The vicariance hypothesis for aplocheiloid origins however requires confirmation as it conflicts with clade ages recovered in several studies (e.g., Crottini et al., 2012; Near et al., 2012, 2013; Broughton et al., 2013) that place the origin of the entire cyprinodontiform clade into the latest Mesozoic or early Cenozoic, similar to that of cichlids (Vences et al., 2001; Friedman et al., 2013). Particularly relevant for this aspect of cyprinodontiform biogeography are the endemic tooth carps occurring on Madagascar, the fourth largest island of the world. This island has been separated from all other landmasses since the Mesozoic and is characterized by a unique and highly endemic biota, yet many of its radiations appear to have originated after its isolation (Yoder & Nowak, 2006; Samonds et al., 2012).
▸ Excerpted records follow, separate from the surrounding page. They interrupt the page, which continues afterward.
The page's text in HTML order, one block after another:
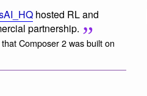
hosted RL and
partnership.
Composer 2 was built on
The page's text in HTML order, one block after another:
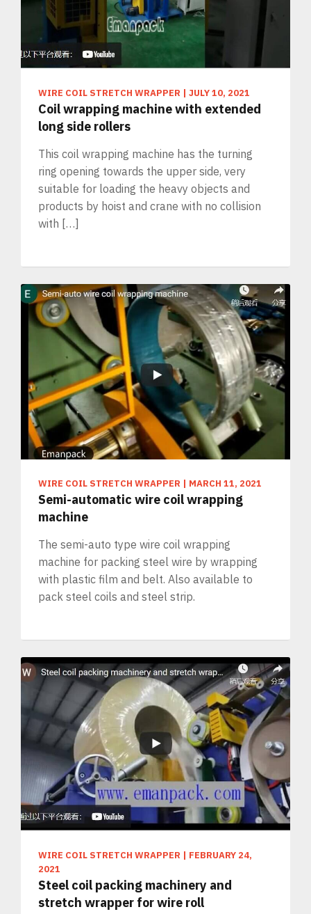
WIRE COIL STRETCH WRAPPER | JULY 10, 2021
Coil wrapping machine with extended
long side rollers
This coil wrapping machine has the turning
ring opening towards the upper side, very
suitable for loading the heavy objects and
products by hoist and crane with no collision
with […]
WIRE COIL STRETCH WRAPPER | MARCH 11, 2021
Semi-automatic wire coil wrapping
machine
The semi-auto type wire coil wrapping
machine for packing steel wire by wrapping
with plastic film and belt. Also available to
pack steel coils and steel strip.
WIRE COIL STRETCH WRAPPER | FEBRUARY 24,
2021
Steel coil packing machinery and
stretch wrapper for wire roll
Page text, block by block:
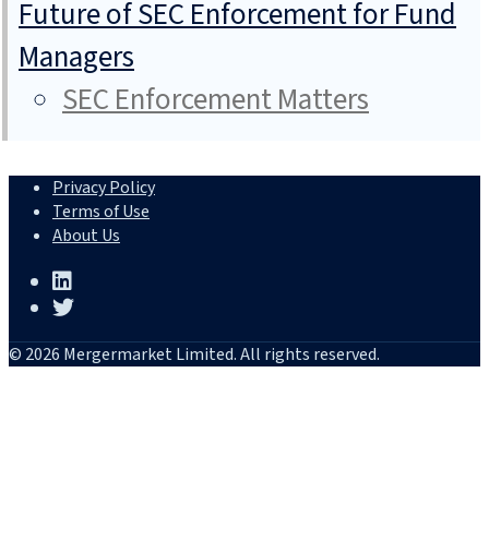
Future of SEC Enforcement for Fund
Managers
SEC Enforcement Matters
Privacy Policy
Terms of Use
About Us
© 2026 Mergermarket Limited. All rights reserved.
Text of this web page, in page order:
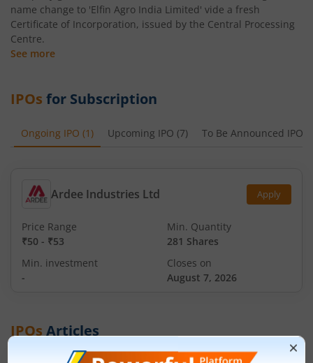
name change to 'Elfin Agro India Limited' vide a fresh
Certificate of Incorporation, issued by the Central Processing
Centre.
See more
IPOs for Subscription
Ongoing IPO (1 ) Upcoming IPO (7) To Be Announced IPO
Ardee Industries Ltd Apply
Price Range
₹50 - ₹53
Min. Quantity
281 Shares
Min. investment
-
Closes on
August 7, 2026
IPOs Articles
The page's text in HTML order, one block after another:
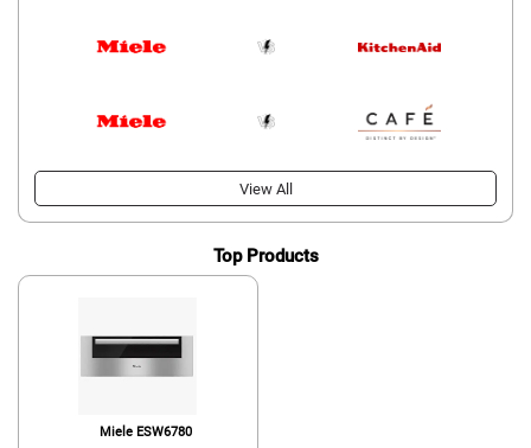
View All
Top Products
Miele ESW6780
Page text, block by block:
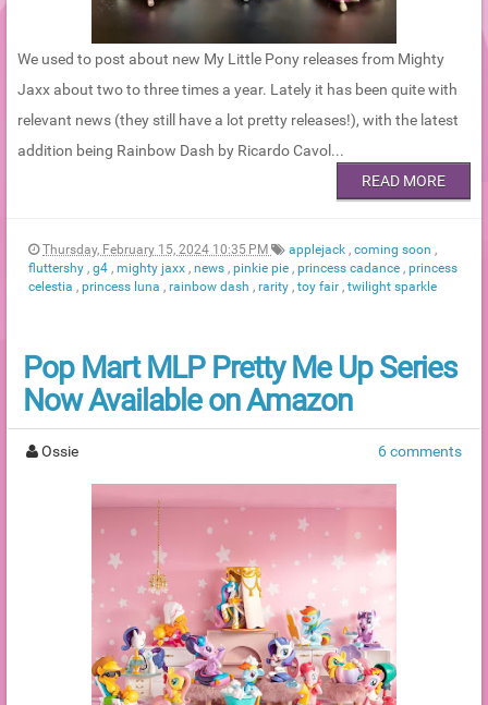
We used to post about new My Little Pony releases from Mighty
Jaxx about two to three times a year. Lately it has been quite with
relevant news (they still have a lot pretty releases!), with the latest
addition being Rainbow Dash by Ricardo Cavol...
READ MORE
Thursday, February 15, 2024 10:35 PM applejack , coming soon ,
fluttershy , g4 , mighty jaxx , news , pinkie pie , princess cadance , princess
celestia , princess luna , rainbow dash , rarity , toy fair , twilight sparkle
Pop Mart MLP Pretty Me Up Series
Now Available on Amazon
Ossie 6 comments
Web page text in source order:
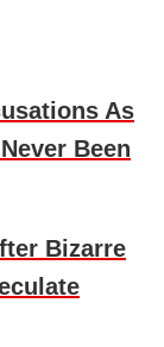
As
Been
Bizarre
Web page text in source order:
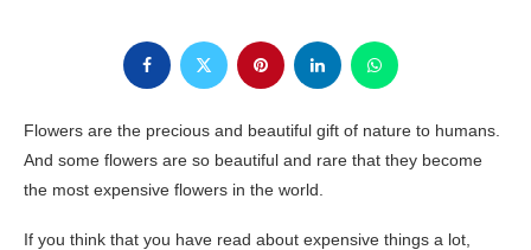
Flowers are the precious and beautiful gift of nature to humans.
And some flowers are so beautiful and rare that they become
the most expensive flowers in the world.
If you think that you have read about expensive things a lot,
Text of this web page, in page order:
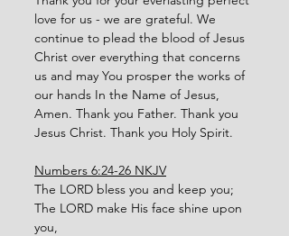
love for us - we are grateful. We
continue to plead the blood of Jesus
Christ over everything that concerns
us and may You prosper the works of
our hands In the Name of Jesus,
Amen. Thank you Father. Thank you
Jesus Christ. Thank you Holy Spirit.
Numbers 6:24-26 NKJV
The LORD bless you and keep you;
The LORD make His face shine upon
you,
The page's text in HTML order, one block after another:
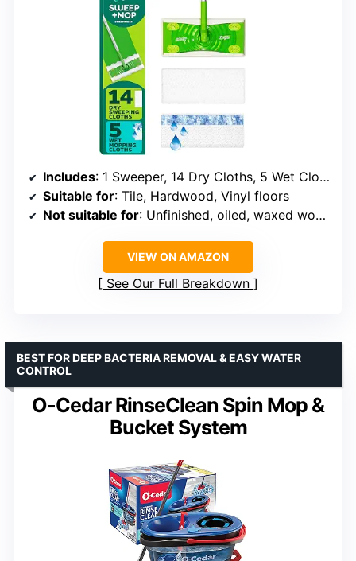
Includes: 1 Sweeper, 14 Dry Cloths, 5 Wet Cloths
Suitable for: Tile, Hardwood, Vinyl floors
Not suitable for: Unfinished, oiled, waxed wooden boards, non-sealed tiles, carpeted floors
VIEW ON AMAZON
See Our Full Breakdown
O-Cedar RinseClean Spin Mop &
Bucket System
BEST FOR DEEP BACTERIA REMOVAL & EASY WATER
CONTROL
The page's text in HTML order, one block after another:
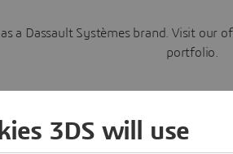
as a Dassault Systèmes brand. Visit our
portfolio.
3DS will use
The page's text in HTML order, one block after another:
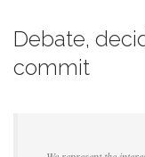
Debate,
commit
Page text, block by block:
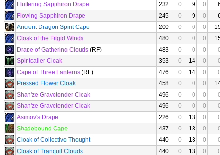
Fluttering Sapphiron Drape
232 0 9 0
Flowing Sapphiron Drape
245 0 9 0
Ancient Dragon Spirit Cape
200 0 0 0
Cloak of the Frigid Winds
480 0 0 0
Drape of Gathering Clouds (RF) 483 0 0 0
Spiritcaller Cloak
353 0 14 0
Cape of Three Lanterns (RF) 476 0 14 0
Pressed Flower Cloak
458 0 0 0
Shan'ze Gravetender Cloak
496 0 0 0
Shan'ze Gravetender Cloak
496 0 0 0
Asimov's Drape
226 0 13 0
Shadebound Cape
437 0 13 0
Cloak of Collective Thought
440 0 13 0
Cloak of Tranquil Clouds
440 0 13 0
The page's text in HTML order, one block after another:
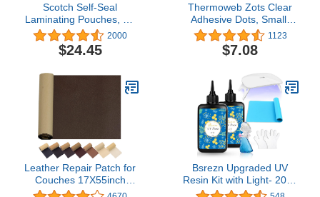
Scotch Self-Seal
Laminating Pouches, No
Laminator Needed,
Letter Size 9.0 in x 11.5
in, 25-Pack, Clear
2000
$24.45
Thermoweb Zots Clear
Adhesive Dots, Small,
3/16" Diameter x 1/64"
Think, 300 Count
1123
$7.08
Leather Repair Patch for
Couches 17X55inch
Large Self-Adhesive
Bsrezn Upgraded UV
Resin Kit with Light- 200g
Clear Hard UV Cure
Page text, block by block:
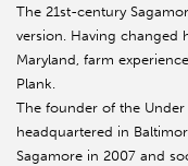
The 21st-century
version. Having changed
Maryland, farm
Plank.
The founder of the
headquartered in
Sagamore in 2007 and
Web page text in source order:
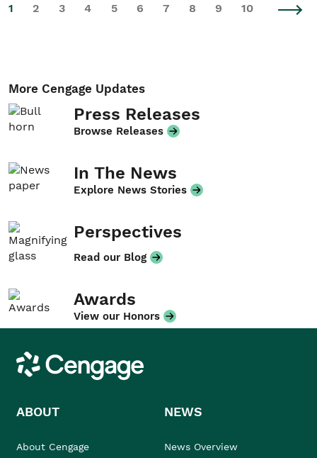
1 2 3 4 5 6 7 8 9 10
More Cengage Updates
Press Releases
Browse Releases
In The News
Explore News Stories
Perspectives
Read our Blog
Awards
View our Honors
Cengage
ABOUT
About Cengage
NEWS
News Overview
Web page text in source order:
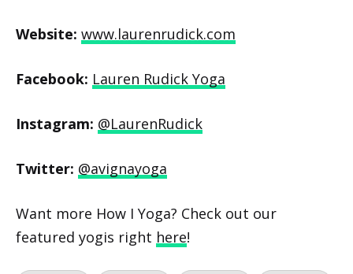
Website: www.laurenrudick.com
Facebook: Lauren Rudick Yoga
Instagram: @LaurenRudick
Twitter: @avignayoga
Want more How I Yoga? Check out our
featured yogis right here!
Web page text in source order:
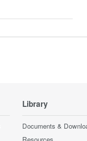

Madagascar is inhabited by two native genera of cyprinodontiforms: the genus Pachypanchax with currently six Malagasy and one Seychellean species; and the genus Pantanodon, with one described and one undescribed species known from Madagascar, and one species occurring in Eastern Africa (Sparks, 2003; Loiselle, 2006). So far, no molecular data are available for Pantanodon, and only one Malagasy species of Pachypanchax has been included in molecular phylogenies (Murphy & Collier, 1997; Crottini et al., 2012). (Pohl 2015)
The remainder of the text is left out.